> _About this task_
Only the lines from the opening of the material through the line bearing "Surgery isn't a" should be reproduced, exactly and without pictures.

--------------------------------

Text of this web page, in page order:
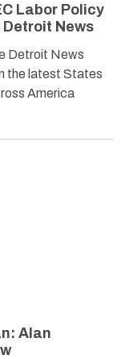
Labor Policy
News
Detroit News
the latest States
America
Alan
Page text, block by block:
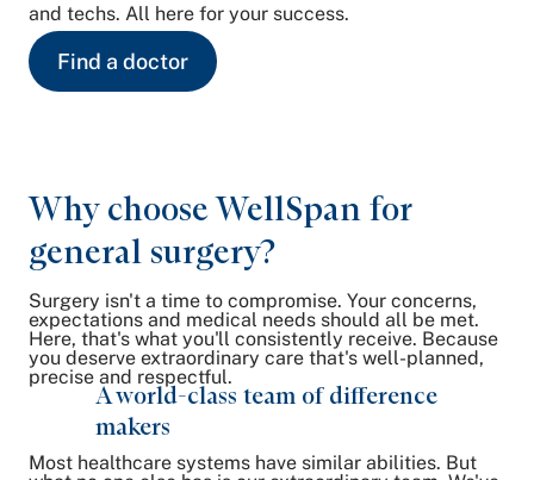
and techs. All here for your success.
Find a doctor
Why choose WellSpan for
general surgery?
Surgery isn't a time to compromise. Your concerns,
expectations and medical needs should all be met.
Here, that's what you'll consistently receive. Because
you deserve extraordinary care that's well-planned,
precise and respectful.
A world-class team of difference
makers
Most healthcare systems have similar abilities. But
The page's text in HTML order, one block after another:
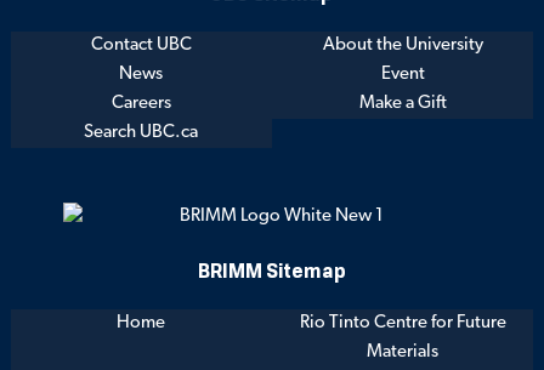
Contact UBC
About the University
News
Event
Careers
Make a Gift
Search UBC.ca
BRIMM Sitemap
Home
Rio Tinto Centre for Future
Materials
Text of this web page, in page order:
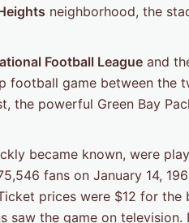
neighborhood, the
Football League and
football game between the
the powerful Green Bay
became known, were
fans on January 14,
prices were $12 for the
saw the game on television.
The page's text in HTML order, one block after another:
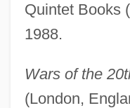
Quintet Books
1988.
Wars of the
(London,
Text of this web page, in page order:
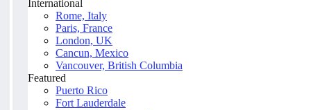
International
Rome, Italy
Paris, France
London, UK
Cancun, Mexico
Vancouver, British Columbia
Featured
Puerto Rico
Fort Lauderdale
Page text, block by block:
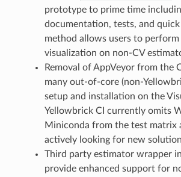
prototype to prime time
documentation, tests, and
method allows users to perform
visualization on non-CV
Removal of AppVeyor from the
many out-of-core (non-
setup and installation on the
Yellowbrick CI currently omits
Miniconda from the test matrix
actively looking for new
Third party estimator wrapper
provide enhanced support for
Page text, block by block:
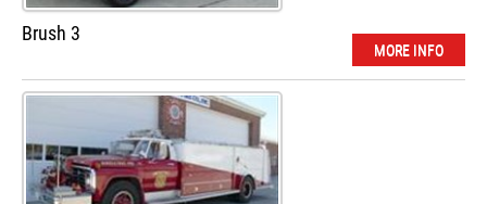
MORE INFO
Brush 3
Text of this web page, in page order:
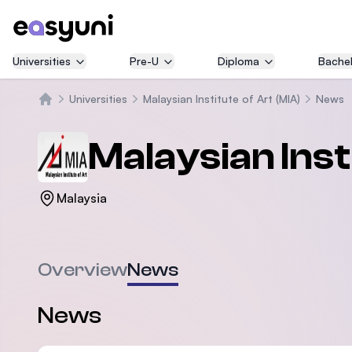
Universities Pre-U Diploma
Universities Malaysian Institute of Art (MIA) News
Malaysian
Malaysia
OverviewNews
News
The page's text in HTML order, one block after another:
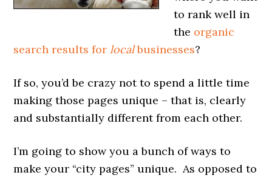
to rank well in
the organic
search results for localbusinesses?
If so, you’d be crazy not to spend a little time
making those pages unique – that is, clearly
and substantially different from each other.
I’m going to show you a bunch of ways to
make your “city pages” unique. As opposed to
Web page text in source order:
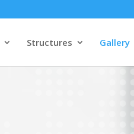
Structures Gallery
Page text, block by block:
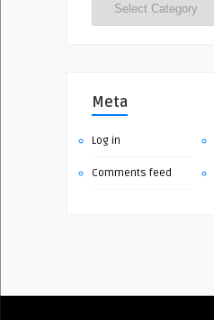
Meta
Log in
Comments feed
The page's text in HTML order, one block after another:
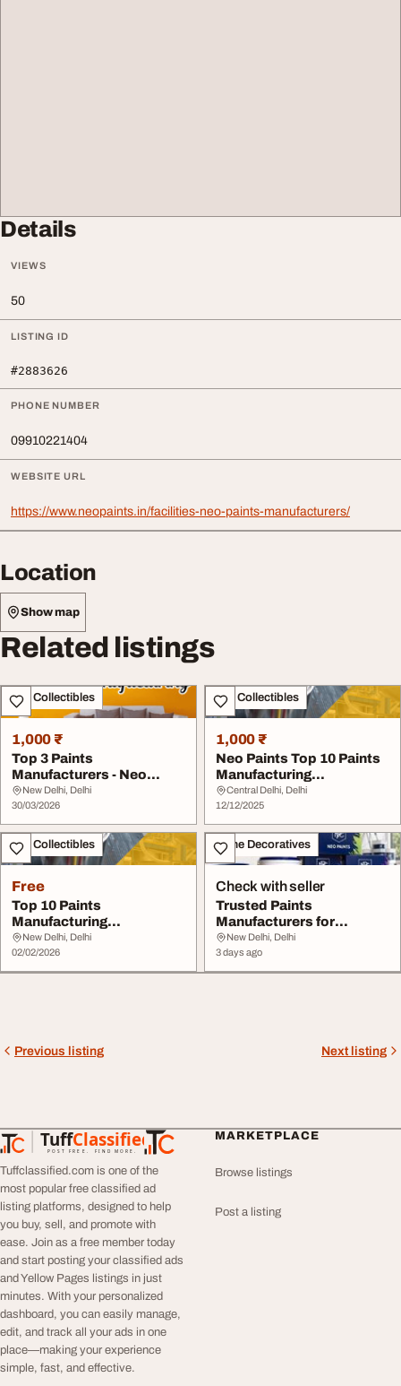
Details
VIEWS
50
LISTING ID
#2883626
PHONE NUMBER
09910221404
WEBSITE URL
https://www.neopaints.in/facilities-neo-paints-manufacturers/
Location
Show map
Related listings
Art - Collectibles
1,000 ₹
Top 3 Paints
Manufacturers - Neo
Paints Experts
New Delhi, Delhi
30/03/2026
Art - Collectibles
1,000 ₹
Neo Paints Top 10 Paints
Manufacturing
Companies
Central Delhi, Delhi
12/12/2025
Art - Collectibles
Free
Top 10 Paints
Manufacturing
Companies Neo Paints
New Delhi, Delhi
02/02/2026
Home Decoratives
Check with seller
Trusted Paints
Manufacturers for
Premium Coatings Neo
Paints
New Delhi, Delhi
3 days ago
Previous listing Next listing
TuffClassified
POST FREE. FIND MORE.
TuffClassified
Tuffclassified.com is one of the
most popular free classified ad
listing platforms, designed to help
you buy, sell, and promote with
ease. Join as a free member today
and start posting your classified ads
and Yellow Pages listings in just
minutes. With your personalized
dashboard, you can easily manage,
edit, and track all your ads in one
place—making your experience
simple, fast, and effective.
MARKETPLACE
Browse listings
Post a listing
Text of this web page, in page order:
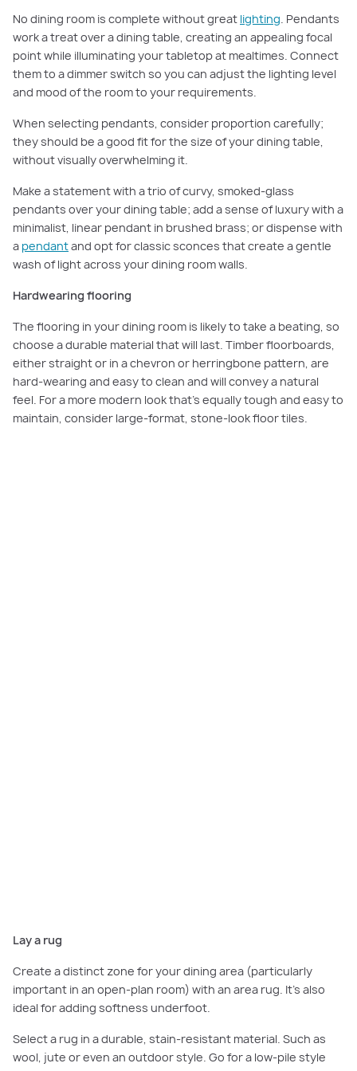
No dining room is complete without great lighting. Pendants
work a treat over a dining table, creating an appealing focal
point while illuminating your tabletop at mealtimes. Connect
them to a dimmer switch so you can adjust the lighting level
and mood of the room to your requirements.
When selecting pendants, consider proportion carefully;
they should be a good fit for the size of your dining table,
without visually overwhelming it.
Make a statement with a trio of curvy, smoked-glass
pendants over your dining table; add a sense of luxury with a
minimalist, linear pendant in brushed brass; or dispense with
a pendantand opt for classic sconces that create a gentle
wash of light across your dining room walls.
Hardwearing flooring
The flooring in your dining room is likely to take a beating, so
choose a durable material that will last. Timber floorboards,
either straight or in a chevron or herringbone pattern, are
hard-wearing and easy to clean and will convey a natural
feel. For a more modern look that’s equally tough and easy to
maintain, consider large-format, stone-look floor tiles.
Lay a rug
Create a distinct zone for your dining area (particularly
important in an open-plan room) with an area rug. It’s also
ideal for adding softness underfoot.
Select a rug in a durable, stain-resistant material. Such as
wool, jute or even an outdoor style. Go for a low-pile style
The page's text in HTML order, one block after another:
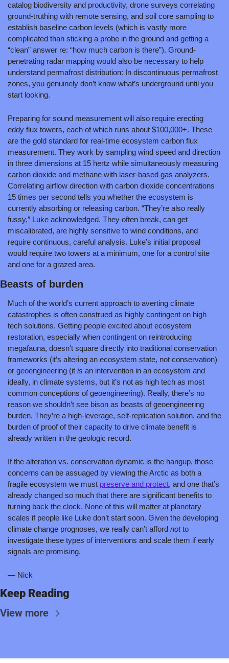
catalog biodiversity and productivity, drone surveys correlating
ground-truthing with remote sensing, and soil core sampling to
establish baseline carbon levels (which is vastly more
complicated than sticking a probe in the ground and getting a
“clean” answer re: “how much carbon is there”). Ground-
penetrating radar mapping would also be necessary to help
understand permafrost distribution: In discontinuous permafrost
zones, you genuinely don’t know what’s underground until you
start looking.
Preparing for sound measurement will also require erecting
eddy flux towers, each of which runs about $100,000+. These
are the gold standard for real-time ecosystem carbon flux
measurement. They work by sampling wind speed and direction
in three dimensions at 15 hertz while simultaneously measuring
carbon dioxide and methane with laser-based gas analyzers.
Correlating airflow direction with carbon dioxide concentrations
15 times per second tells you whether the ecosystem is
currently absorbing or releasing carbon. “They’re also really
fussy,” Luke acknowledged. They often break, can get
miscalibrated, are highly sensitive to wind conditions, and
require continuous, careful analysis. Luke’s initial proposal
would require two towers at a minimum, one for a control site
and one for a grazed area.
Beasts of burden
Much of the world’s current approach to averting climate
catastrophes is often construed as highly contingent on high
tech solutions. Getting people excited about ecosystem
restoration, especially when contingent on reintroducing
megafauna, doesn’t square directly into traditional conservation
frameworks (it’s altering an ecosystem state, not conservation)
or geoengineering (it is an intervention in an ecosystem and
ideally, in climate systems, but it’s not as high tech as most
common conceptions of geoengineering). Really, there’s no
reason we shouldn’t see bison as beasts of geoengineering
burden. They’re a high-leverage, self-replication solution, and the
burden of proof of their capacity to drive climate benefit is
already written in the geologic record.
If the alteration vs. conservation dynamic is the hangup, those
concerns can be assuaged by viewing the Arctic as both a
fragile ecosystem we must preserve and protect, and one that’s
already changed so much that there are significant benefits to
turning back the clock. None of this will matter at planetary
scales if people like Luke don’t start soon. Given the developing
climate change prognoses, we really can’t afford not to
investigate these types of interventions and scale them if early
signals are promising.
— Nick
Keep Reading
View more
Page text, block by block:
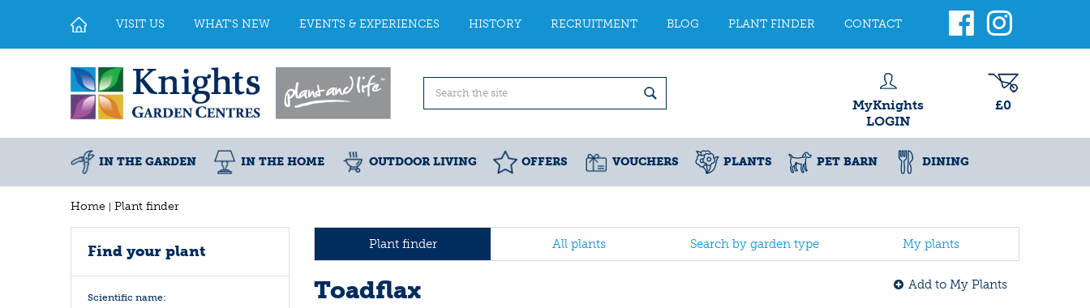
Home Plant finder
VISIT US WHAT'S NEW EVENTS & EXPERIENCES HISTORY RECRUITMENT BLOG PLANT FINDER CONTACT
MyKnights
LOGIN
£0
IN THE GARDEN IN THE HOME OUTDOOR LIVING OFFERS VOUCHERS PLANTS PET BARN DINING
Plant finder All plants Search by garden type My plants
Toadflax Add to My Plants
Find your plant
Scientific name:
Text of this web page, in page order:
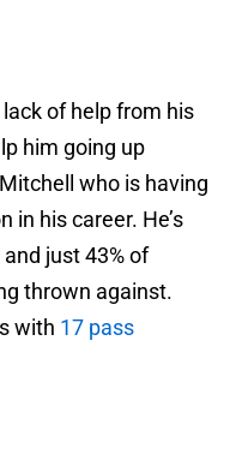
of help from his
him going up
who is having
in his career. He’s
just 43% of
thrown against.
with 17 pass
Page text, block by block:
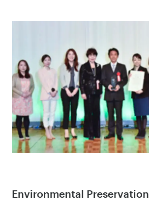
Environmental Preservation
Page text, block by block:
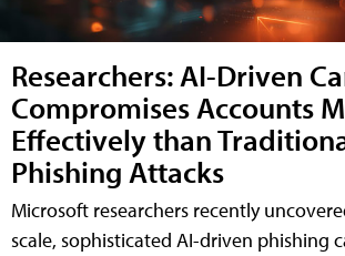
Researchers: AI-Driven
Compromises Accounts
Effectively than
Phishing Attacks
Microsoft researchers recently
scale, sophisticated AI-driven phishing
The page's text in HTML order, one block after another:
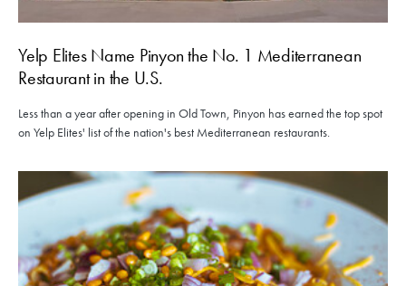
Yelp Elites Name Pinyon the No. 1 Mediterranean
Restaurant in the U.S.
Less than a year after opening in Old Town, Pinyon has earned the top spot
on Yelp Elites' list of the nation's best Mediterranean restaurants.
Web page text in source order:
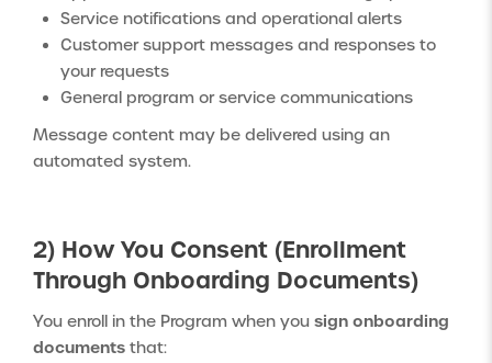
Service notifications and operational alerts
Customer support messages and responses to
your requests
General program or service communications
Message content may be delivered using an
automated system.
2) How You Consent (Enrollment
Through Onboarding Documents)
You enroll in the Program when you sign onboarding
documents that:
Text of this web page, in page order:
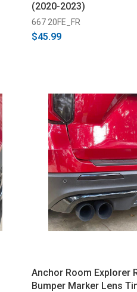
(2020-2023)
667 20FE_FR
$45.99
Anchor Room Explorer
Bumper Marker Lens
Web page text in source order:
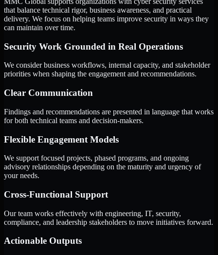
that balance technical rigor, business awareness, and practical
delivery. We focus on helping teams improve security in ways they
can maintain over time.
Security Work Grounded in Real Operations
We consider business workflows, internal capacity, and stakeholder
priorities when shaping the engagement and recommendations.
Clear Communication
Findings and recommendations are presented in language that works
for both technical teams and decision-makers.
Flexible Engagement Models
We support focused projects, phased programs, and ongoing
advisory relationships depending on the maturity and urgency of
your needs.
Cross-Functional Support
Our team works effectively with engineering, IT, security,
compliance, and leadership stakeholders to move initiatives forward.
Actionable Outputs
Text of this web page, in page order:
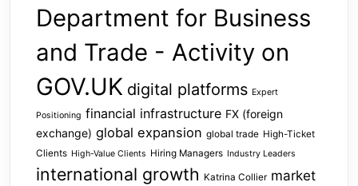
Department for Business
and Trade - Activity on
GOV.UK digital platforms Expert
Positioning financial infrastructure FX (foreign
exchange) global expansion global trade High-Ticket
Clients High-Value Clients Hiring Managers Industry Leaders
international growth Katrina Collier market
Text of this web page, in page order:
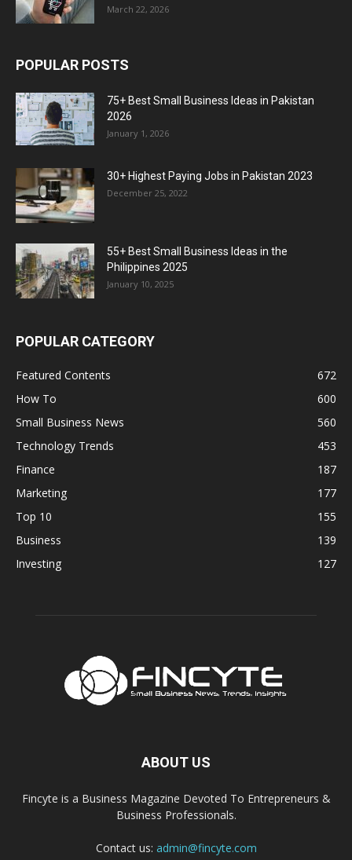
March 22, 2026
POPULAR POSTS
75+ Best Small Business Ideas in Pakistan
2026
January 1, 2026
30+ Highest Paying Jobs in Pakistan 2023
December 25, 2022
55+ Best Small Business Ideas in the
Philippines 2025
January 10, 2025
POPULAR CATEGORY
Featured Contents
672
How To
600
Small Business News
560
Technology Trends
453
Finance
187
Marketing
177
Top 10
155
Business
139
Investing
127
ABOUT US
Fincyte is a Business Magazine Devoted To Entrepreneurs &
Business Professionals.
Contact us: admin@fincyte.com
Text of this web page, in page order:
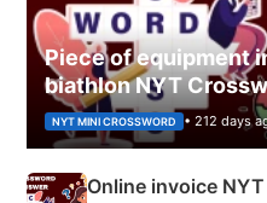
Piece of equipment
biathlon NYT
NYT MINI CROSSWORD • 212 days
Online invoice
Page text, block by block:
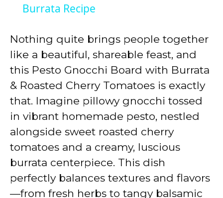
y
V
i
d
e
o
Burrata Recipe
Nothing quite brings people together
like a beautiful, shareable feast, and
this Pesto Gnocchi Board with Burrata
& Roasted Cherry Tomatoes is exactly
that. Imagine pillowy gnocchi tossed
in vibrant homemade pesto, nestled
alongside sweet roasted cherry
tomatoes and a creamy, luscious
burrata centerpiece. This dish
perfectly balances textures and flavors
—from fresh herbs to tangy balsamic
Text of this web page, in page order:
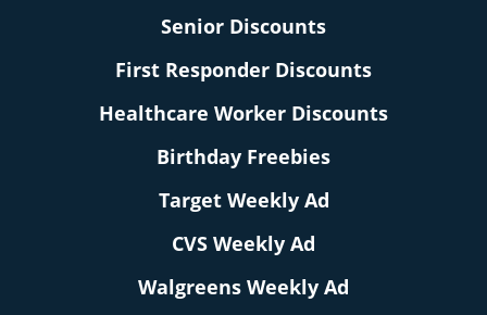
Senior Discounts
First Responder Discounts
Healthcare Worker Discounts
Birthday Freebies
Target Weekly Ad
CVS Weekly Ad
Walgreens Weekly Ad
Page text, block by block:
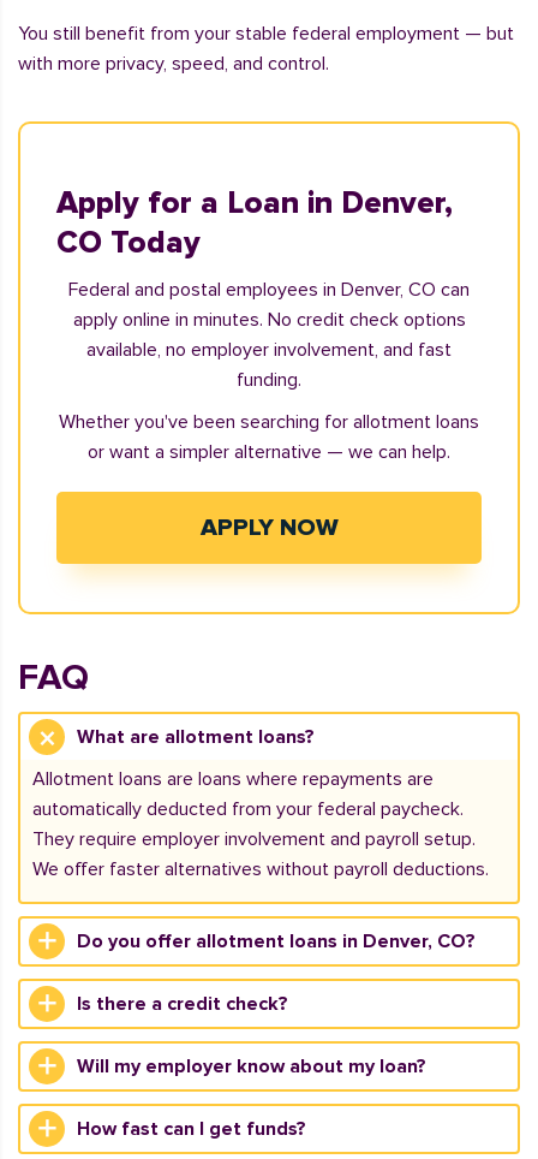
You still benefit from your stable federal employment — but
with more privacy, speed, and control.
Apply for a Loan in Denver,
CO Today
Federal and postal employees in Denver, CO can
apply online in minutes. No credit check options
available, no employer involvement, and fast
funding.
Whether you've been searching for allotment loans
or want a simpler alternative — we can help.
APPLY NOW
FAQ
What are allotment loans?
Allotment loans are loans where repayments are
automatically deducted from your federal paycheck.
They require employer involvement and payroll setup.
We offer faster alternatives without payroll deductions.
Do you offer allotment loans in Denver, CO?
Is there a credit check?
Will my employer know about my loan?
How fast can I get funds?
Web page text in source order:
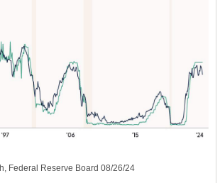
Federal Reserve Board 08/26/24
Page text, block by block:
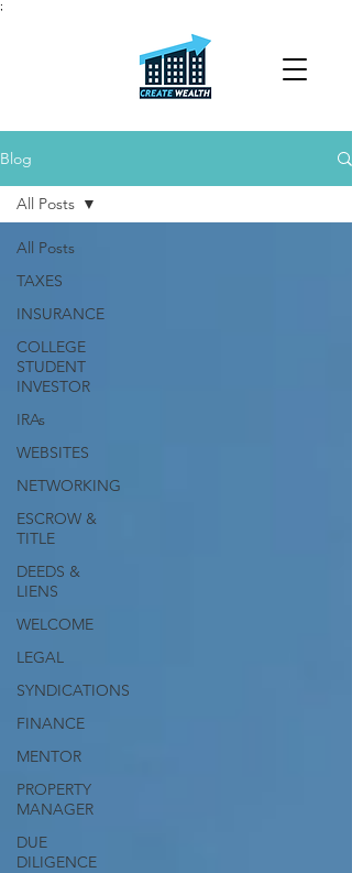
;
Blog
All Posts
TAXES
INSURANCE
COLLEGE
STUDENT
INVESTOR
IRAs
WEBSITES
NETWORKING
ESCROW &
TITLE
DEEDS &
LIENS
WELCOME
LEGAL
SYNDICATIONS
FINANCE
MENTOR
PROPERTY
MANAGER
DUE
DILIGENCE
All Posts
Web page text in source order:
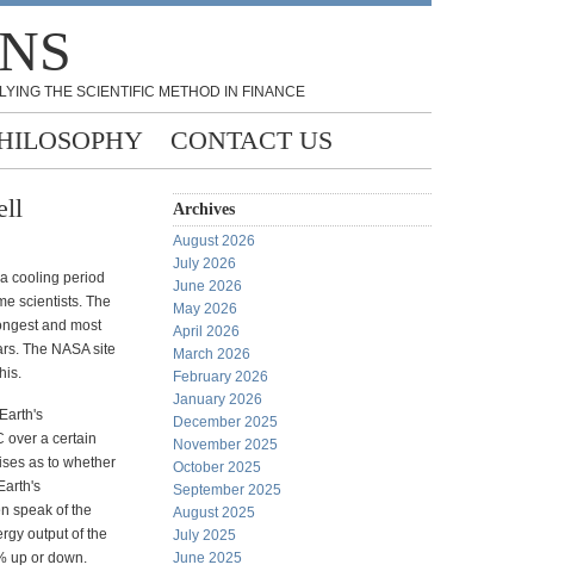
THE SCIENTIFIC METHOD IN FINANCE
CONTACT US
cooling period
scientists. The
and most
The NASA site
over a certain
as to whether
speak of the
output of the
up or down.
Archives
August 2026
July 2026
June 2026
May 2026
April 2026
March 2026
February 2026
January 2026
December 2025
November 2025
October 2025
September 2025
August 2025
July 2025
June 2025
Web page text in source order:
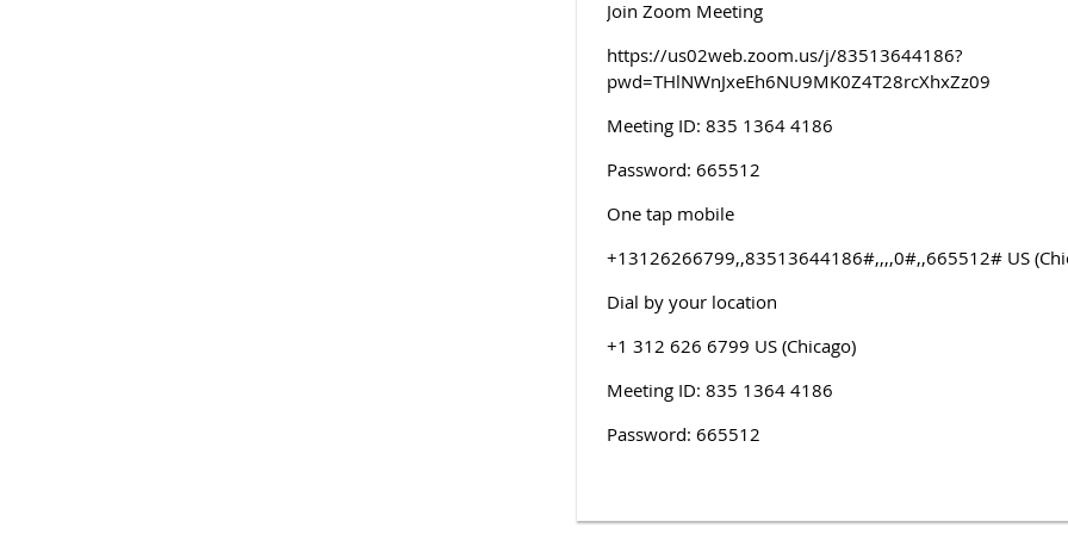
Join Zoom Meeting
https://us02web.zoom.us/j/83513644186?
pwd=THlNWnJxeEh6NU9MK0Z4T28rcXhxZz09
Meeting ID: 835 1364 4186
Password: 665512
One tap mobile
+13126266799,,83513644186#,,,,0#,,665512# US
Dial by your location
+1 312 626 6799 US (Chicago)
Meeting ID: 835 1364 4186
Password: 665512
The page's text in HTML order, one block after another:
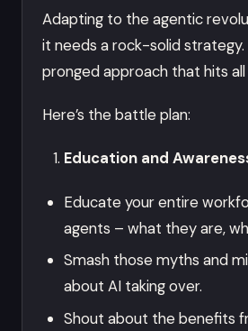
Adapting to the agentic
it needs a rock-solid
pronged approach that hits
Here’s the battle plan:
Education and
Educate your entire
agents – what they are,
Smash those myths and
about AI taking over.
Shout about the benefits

--------------------------------

> _Answer box_
Text of this web page, in page order:
Labor Policy
News
Detroit News
the latest States
America
Alan
Page text, block by block:
and techs. All here for your success.
Find a doctor
Why choose WellSpan for
general surgery?
Surgery isn't a time to compromise. Your concerns,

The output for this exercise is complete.